Work task.
Write every entry out again with no changes, and leave the images behind.

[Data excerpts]
----

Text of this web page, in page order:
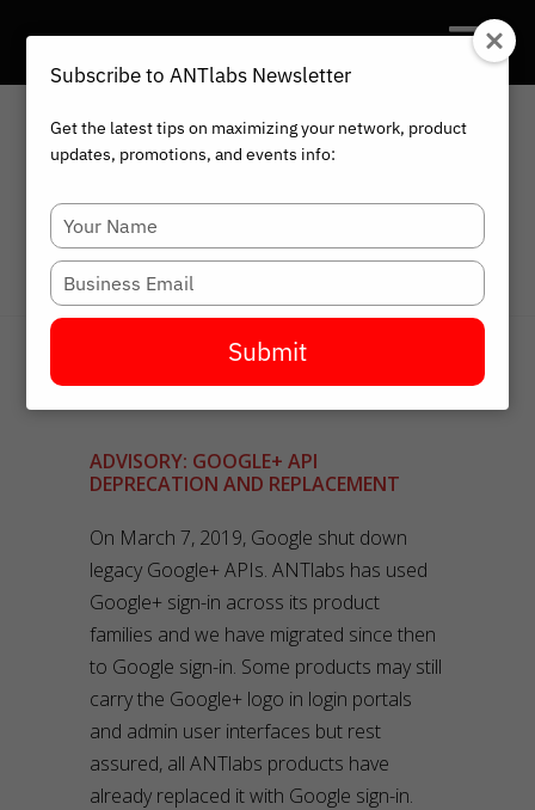
HOME
BLOG
ADVISORY: GOOGLE+ API
DEPRECATION AND REPLACEMENT
ADVISORY: GOOGLE+ API
DEPRECATION AND REPLACEMENT
On March 7, 2019, Google shut down
legacy Google+ APIs. ANTlabs has used
Google+ sign-in across its product
families and we have migrated since then
to Google sign-in. Some products may still
carry the Google+ logo in login portals
and admin user interfaces but rest
assured, all ANTlabs products have
already replaced it with Google sign-in.
Subscribe to ANTlabs Newsletter
Get the latest tips on maximizing your network, product
updates, promotions, and events info:
Type
your
name
Type
your
email
Submit

----

Response to the exercise.
Text of this web page, in page order:
HOME
BLOG
ADVISORY: GOOGLE+ API
DEPRECATION AND REPLACEMENT
ADVISORY: GOOGLE+ API
DEPRECATION AND REPLACEMENT
On March 7, 2019, Google shut down
legacy Google+ APIs. ANTlabs has used
Google+ sign-in across its product
families and we have migrated since then
to Google sign-in. Some products may still
carry the Google+ logo in login portals
and admin user interfaces but rest
assured, all ANTlabs products have
already replaced it with Google sign-in.
Subscribe to ANTlabs Newsletter
Get the latest tips on maximizing your network, product
updates, promotions, and events info:
Type
your
name
Type
your
email
Submit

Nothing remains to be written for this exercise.